• WORK INSTRUCTIONS:
All entries below are to be returned exactly, with pictures left out.

(Records from a collection)
★ ★ ★ ★

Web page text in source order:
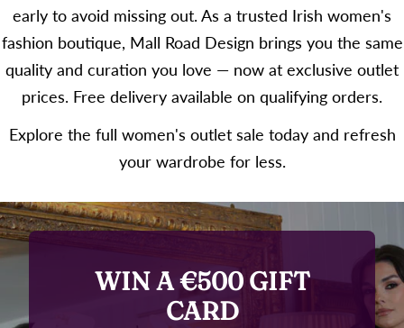
early to avoid missing out. As a trusted Irish women's
fashion boutique, Mall Road Design brings you the same
quality and curation you love — now at exclusive outlet
prices. Free delivery available on qualifying orders.
Explore the full women's outlet sale today and refresh
your wardrobe for less.
WIN A €500 GIFT
CARD
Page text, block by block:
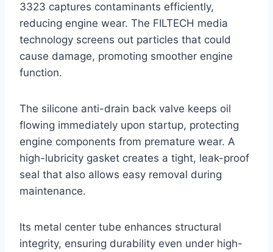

★ ★ ★ ★

• EXERCISE SOLUTION:
Web page text in source order:
early to avoid missing out. As a trusted Irish women's
fashion boutique, Mall Road Design brings you the same
quality and curation you love — now at exclusive outlet
prices. Free delivery available on qualifying orders.
Explore the full women's outlet sale today and refresh
your wardrobe for less.
WIN A €500 GIFT
CARD
Page text, block by block:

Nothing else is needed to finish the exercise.